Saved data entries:
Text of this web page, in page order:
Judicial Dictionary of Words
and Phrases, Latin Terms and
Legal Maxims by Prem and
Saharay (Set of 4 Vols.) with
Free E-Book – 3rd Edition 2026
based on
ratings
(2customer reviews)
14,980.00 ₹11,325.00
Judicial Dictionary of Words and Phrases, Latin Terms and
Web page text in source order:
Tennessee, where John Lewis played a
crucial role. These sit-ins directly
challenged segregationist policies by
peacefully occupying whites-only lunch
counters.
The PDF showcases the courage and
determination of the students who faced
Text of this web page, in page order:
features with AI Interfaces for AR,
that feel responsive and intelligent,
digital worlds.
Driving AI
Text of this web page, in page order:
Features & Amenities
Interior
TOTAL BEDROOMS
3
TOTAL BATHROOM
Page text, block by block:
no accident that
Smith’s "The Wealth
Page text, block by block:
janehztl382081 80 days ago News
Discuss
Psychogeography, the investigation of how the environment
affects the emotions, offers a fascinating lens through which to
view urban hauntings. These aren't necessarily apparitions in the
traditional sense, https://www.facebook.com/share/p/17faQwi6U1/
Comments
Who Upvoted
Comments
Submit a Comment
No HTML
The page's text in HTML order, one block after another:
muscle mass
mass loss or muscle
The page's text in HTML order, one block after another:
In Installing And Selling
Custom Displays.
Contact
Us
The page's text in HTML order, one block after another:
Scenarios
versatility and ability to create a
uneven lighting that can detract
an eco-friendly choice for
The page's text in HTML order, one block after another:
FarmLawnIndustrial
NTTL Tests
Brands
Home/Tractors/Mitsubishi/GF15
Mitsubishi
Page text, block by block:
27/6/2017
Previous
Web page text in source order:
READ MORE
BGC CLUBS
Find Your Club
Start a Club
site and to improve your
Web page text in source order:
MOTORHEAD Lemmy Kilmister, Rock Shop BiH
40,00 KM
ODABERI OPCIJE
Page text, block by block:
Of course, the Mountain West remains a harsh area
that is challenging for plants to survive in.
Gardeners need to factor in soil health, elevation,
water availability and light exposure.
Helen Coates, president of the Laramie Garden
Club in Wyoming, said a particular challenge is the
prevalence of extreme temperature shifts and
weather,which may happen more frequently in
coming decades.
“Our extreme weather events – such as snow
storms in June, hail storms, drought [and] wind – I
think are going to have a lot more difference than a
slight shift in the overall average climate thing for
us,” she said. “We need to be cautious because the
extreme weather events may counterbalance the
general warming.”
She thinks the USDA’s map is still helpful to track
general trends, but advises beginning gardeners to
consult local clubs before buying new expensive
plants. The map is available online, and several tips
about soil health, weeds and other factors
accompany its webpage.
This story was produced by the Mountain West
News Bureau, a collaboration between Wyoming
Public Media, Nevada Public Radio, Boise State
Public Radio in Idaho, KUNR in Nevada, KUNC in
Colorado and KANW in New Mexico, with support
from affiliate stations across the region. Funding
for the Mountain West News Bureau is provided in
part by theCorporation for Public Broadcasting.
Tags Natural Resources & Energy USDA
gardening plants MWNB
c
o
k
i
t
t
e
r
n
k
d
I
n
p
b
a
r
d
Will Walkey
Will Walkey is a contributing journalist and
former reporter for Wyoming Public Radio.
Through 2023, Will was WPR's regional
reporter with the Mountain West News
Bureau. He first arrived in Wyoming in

What is being asked – Write out again every entry above, exactly as given.

Exercise response –
Text of this web page, in page order:
Judicial Dictionary of Words
and Phrases, Latin Terms and
Legal Maxims by Prem and
Saharay (Set of 4 Vols.) with
Free E-Book – 3rd Edition 2026
based on
ratings
(2customer reviews)
14,980.00 ₹11,325.00
Judicial Dictionary of Words and Phrases, Latin Terms and
Web page text in source order:
Tennessee, where John Lewis played a
crucial role. These sit-ins directly
challenged segregationist policies by
peacefully occupying whites-only lunch
counters.
The PDF showcases the courage and
determination of the students who faced
Text of this web page, in page order:
features with AI Interfaces for AR,
that feel responsive and intelligent,
digital worlds.
Driving AI
Text of this web page, in page order:
Features & Amenities
Interior
TOTAL BEDROOMS
3
TOTAL BATHROOM
Page text, block by block:
no accident that
Smith’s "The Wealth
Page text, block by block:
janehztl382081 80 days ago News
Discuss
Psychogeography, the investigation of how the environment
affects the emotions, offers a fascinating lens through which to
view urban hauntings. These aren't necessarily apparitions in the
traditional sense, https://www.facebook.com/share/p/17faQwi6U1/
Comments
Who Upvoted
Comments
Submit a Comment
No HTML
The page's text in HTML order, one block after another:
muscle mass
mass loss or muscle
The page's text in HTML order, one block after another:
In Installing And Selling
Custom Displays.
Contact
Us
The page's text in HTML order, one block after another:
Scenarios
versatility and ability to create a
uneven lighting that can detract
an eco-friendly choice for
The page's text in HTML order, one block after another:
FarmLawnIndustrial
NTTL Tests
Brands
Home/Tractors/Mitsubishi/GF15
Mitsubishi
Page text, block by block:
27/6/2017
Previous
Web page text in source order:
READ MORE
BGC CLUBS
Find Your Club
Start a Club
site and to improve your
Web page text in source order:
MOTORHEAD Lemmy Kilmister, Rock Shop BiH
40,00 KM
ODABERI OPCIJE
Page text, block by block:
Of course, the Mountain West remains a harsh area
that is challenging for plants to survive in.
Gardeners need to factor in soil health, elevation,
water availability and light exposure.
Helen Coates, president of the Laramie Garden
Club in Wyoming, said a particular challenge is the
prevalence of extreme temperature shifts and
weather,which may happen more frequently in
coming decades.
“Our extreme weather events – such as snow
storms in June, hail storms, drought [and] wind – I
think are going to have a lot more difference than a
slight shift in the overall average climate thing for
us,” she said. “We need to be cautious because the
extreme weather events may counterbalance the
general warming.”
She thinks the USDA’s map is still helpful to track
general trends, but advises beginning gardeners to
consult local clubs before buying new expensive
plants. The map is available online, and several tips
about soil health, weeds and other factors
accompany its webpage.
This story was produced by the Mountain West
News Bureau, a collaboration between Wyoming
Public Media, Nevada Public Radio, Boise State
Public Radio in Idaho, KUNR in Nevada, KUNC in
Colorado and KANW in New Mexico, with support
from affiliate stations across the region. Funding
for the Mountain West News Bureau is provided in
part by theCorporation for Public Broadcasting.
Tags Natural Resources & Energy USDA
gardening plants MWNB
c
o
k
i
t
t
e
r
n
k
d
I
n
p
b
a
r
d
Will Walkey
Will Walkey is a contributing journalist and
former reporter for Wyoming Public Radio.
Through 2023, Will was WPR's regional
reporter with the Mountain West News
Bureau. He first arrived in Wyoming in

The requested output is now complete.